# Activity:
Every record below must be returned word for word, with the pictures left out.
── Study material ──
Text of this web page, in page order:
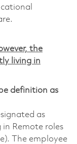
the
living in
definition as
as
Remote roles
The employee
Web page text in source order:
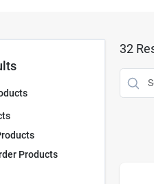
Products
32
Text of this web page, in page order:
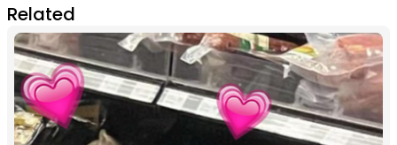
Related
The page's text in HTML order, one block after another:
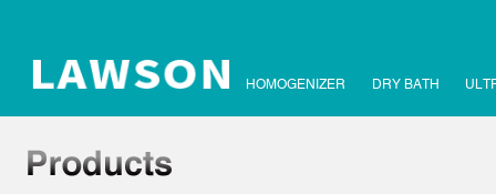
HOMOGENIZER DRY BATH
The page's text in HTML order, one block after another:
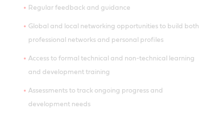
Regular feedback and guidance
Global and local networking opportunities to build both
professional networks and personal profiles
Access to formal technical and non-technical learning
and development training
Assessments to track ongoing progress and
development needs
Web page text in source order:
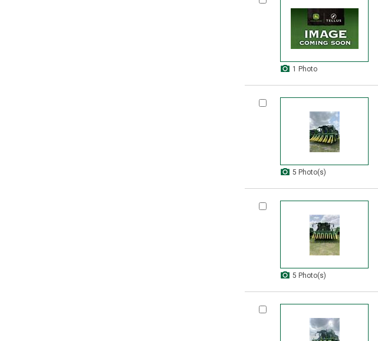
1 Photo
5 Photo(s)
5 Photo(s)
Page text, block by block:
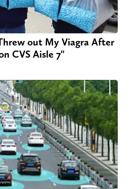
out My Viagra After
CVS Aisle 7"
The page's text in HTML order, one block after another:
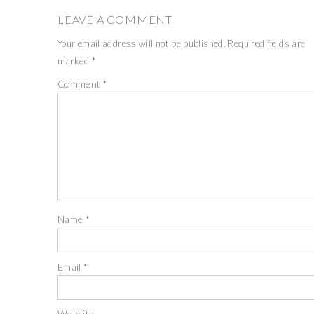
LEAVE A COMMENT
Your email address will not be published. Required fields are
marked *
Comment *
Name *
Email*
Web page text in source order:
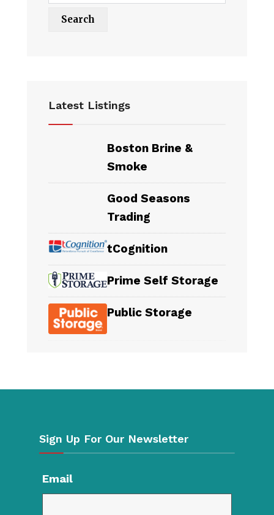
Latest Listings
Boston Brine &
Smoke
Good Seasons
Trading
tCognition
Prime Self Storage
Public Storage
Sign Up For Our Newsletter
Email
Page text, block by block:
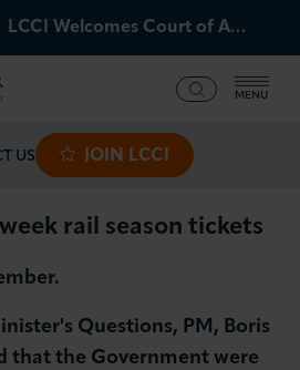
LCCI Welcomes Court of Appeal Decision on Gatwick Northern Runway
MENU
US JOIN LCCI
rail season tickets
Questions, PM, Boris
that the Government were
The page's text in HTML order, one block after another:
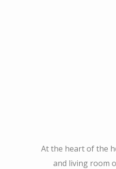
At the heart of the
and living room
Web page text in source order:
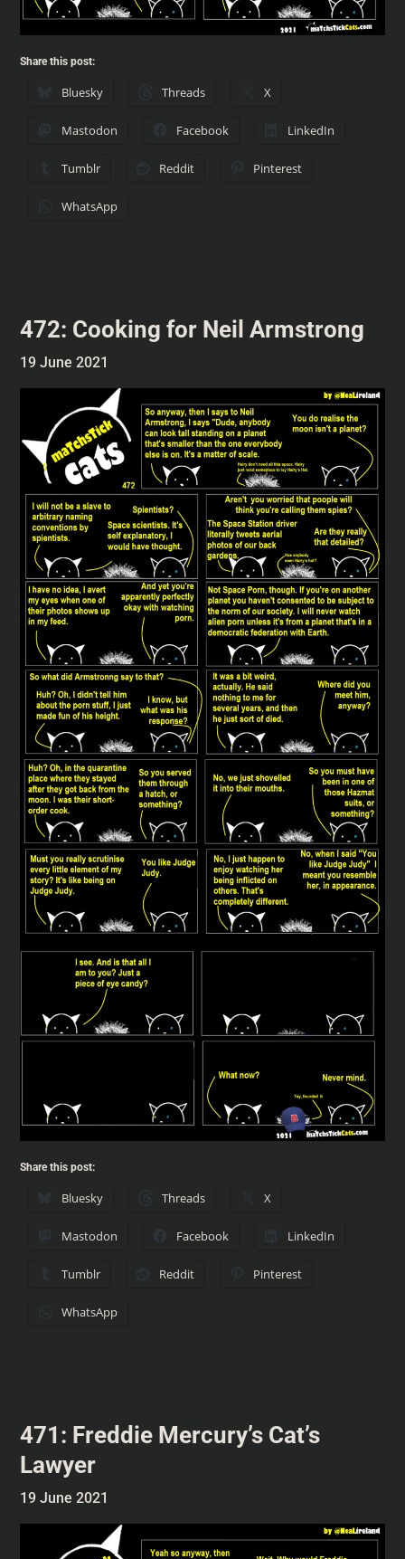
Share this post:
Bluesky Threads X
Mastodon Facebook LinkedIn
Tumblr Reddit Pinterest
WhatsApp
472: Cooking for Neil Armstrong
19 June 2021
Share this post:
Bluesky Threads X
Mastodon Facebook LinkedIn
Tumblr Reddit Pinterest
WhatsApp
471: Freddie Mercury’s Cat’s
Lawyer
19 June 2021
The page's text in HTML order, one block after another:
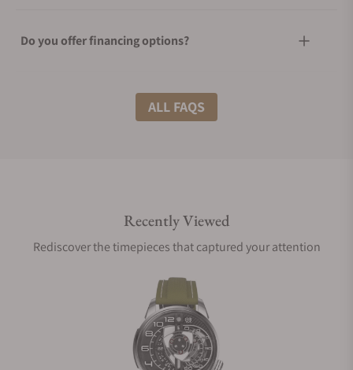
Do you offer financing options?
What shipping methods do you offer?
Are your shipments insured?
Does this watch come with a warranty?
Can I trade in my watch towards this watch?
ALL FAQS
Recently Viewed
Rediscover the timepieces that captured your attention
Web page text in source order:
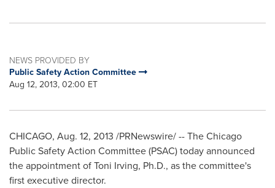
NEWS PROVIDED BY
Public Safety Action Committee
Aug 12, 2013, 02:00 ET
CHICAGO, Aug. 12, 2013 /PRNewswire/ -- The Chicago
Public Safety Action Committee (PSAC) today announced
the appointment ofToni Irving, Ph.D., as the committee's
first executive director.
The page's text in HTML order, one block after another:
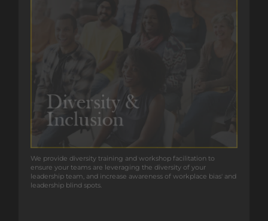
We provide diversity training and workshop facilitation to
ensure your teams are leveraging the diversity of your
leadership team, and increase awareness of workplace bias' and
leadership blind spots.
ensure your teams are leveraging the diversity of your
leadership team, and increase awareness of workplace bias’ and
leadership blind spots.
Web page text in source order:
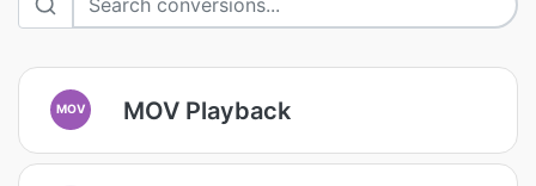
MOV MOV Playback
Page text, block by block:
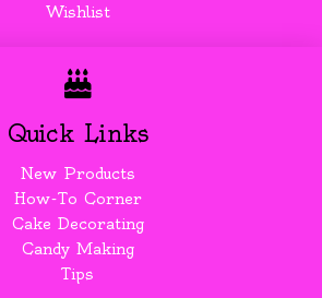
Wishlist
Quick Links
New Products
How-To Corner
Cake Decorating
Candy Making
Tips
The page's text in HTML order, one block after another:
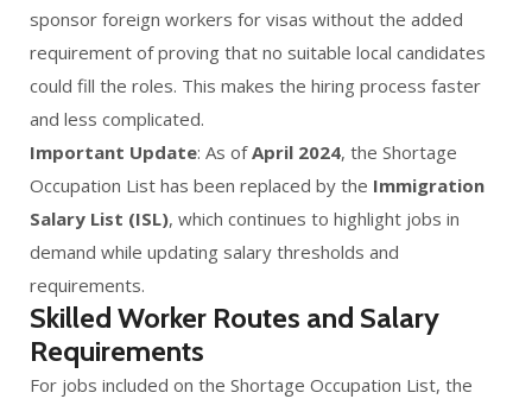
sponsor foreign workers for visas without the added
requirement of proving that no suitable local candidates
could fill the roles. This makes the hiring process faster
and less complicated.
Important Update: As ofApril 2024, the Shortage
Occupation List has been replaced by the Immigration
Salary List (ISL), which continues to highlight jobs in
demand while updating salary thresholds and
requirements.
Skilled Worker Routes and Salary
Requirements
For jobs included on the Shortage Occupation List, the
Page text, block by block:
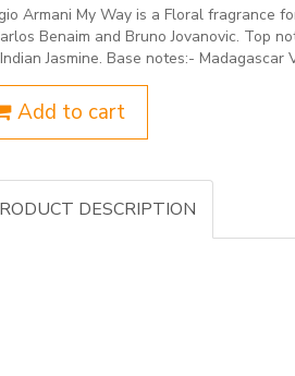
───
# Task output:
Text of this web page, in page order:
the
living in
definition as
as
Remote roles
The employee
Web page text in source order:
Products
32
Text of this web page, in page order:
Related
The page's text in HTML order, one block after another:
HOMOGENIZER DRY BATH
The page's text in HTML order, one block after another:
Regular feedback and guidance
Global and local networking opportunities to build both
professional networks and personal profiles
Access to formal technical and non-technical learning
and development training
Assessments to track ongoing progress and
development needs
Web page text in source order:
1 Photo
5 Photo(s)
5 Photo(s)
Page text, block by block:
out My Viagra After
CVS Aisle 7"
The page's text in HTML order, one block after another:
LEAVE A COMMENT
Your email address will not be published. Required fields are
marked *
Comment *
Name *
Email*
Web page text in source order:
Latest Listings
Boston Brine &
Smoke
Good Seasons
Trading
tCognition
Prime Self Storage
Public Storage
Sign Up For Our Newsletter
Email
Page text, block by block:
LCCI Welcomes Court of Appeal Decision on Gatwick Northern Runway
MENU
US JOIN LCCI
rail season tickets
Questions, PM, Boris
that the Government were
The page's text in HTML order, one block after another:
At the heart of the
and living room
Web page text in source order:
Share this post:
Bluesky Threads X
Mastodon Facebook LinkedIn
Tumblr Reddit Pinterest
WhatsApp
472: Cooking for Neil Armstrong
19 June 2021
Share this post:
Bluesky Threads X
Mastodon Facebook LinkedIn
Tumblr Reddit Pinterest
WhatsApp
471: Freddie Mercury’s Cat’s
Lawyer
19 June 2021
The page's text in HTML order, one block after another:
Do you offer financing options?
What shipping methods do you offer?
Are your shipments insured?
Does this watch come with a warranty?
Can I trade in my watch towards this watch?
ALL FAQS
Recently Viewed
Rediscover the timepieces that captured your attention
Web page text in source order:
NEWS PROVIDED BY
Public Safety Action Committee
Aug 12, 2013, 02:00 ET
CHICAGO, Aug. 12, 2013 /PRNewswire/ -- The Chicago
Public Safety Action Committee (PSAC) today announced
the appointment ofToni Irving, Ph.D., as the committee's
first executive director.
The page's text in HTML order, one block after another:
We provide diversity training and workshop facilitation to
ensure your teams are leveraging the diversity of your
leadership team, and increase awareness of workplace bias' and
leadership blind spots.
ensure your teams are leveraging the diversity of your
leadership team, and increase awareness of workplace bias’ and
leadership blind spots.
Web page text in source order:
MOV MOV Playback
Page text, block by block:
Wishlist
Quick Links
New Products
How-To Corner
Cake Decorating
Candy Making
Tips
The page's text in HTML order, one block after another:
sponsor foreign workers for visas without the added
requirement of proving that no suitable local candidates
could fill the roles. This makes the hiring process faster
and less complicated.
Important Update: As ofApril 2024, the Shortage
Occupation List has been replaced by the Immigration
Salary List (ISL), which continues to highlight jobs in
demand while updating salary thresholds and
requirements.
Skilled Worker Routes and Salary
Requirements
For jobs included on the Shortage Occupation List, the
Page text, block by block:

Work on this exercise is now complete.